Activity — Below are records with pictures. Transcribe exactly, and only, the lines from the line with "The page's text" to the line with "Letter of Authorization (LOA) vs.", both ends included, but not the pictures.

The data —
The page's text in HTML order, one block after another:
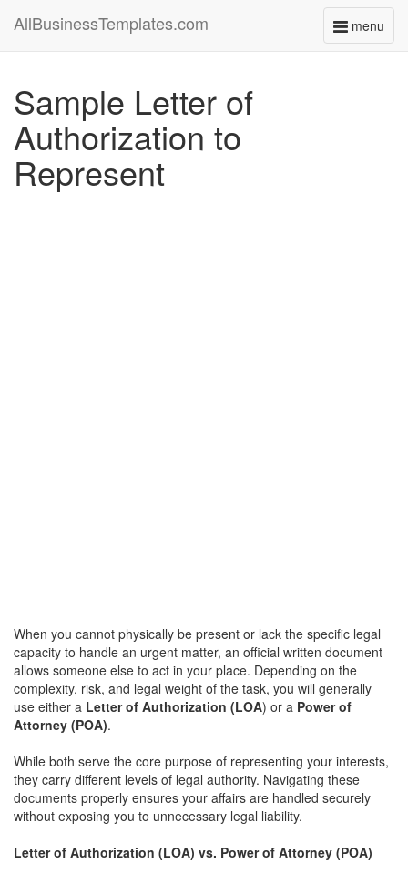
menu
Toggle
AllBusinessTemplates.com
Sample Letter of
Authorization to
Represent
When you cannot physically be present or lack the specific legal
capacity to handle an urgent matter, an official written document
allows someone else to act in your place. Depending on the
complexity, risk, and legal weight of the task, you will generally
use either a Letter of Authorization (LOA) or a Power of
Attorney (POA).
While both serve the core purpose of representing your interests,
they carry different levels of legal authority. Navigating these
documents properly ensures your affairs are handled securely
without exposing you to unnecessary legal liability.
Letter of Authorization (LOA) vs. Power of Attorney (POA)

* * *

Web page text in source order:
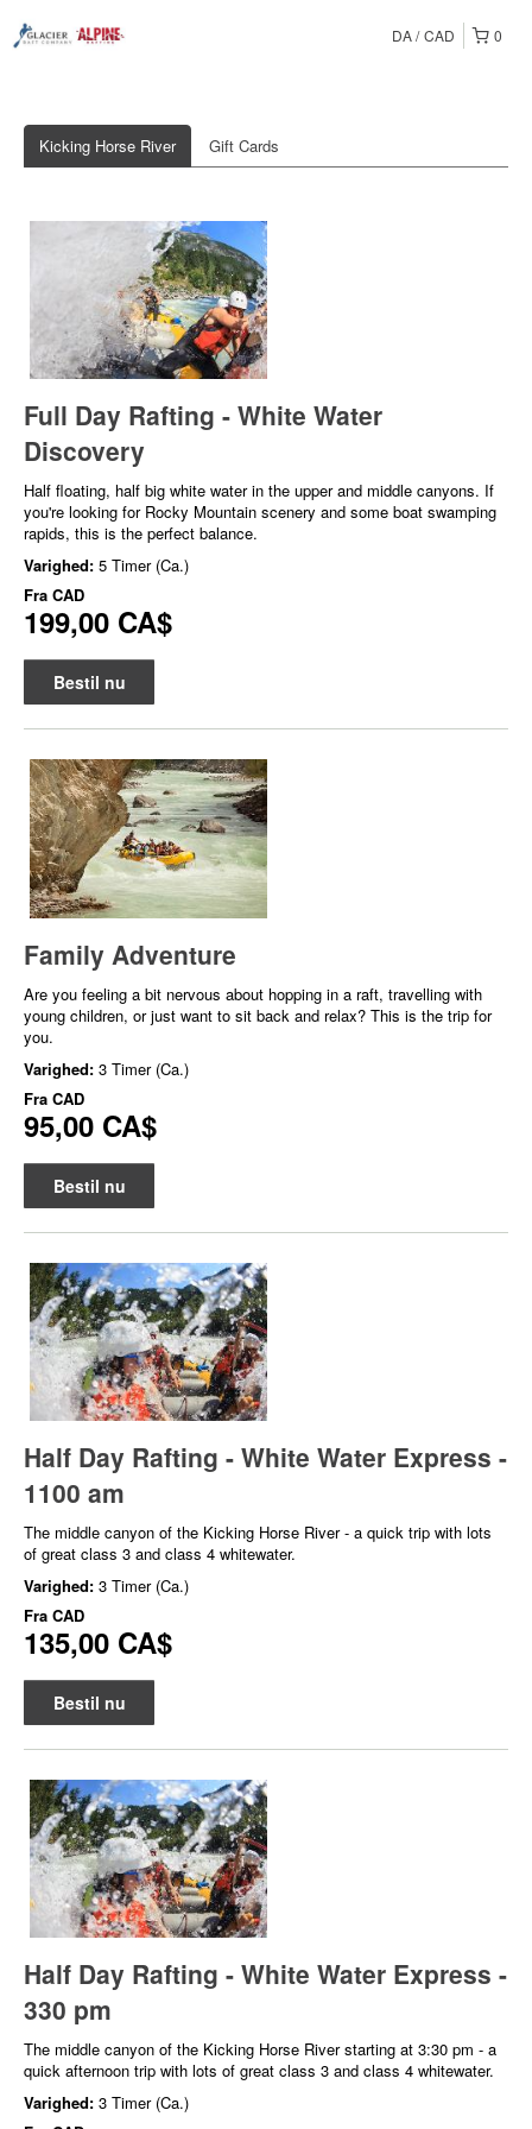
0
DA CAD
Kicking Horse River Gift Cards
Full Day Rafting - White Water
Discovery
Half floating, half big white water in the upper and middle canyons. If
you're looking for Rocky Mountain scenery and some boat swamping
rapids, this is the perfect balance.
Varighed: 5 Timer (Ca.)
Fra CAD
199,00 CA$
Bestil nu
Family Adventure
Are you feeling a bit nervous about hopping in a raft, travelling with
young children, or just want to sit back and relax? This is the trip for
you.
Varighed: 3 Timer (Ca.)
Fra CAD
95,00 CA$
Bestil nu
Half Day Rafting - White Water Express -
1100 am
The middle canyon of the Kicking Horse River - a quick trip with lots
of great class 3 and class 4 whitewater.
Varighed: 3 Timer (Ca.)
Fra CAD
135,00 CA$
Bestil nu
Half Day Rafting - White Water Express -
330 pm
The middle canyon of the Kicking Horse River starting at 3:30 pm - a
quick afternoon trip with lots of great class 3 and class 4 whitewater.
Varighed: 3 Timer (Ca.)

Response area —
The page's text in HTML order, one block after another:
menu
Toggle
AllBusinessTemplates.com
Sample Letter of
Authorization to
Represent
When you cannot physically be present or lack the specific legal
capacity to handle an urgent matter, an official written document
allows someone else to act in your place. Depending on the
complexity, risk, and legal weight of the task, you will generally
use either a Letter of Authorization (LOA) or a Power of
Attorney (POA).
While both serve the core purpose of representing your interests,
they carry different levels of legal authority. Navigating these
documents properly ensures your affairs are handled securely
without exposing you to unnecessary legal liability.
Letter of Authorization (LOA) vs. Power of Attorney (POA)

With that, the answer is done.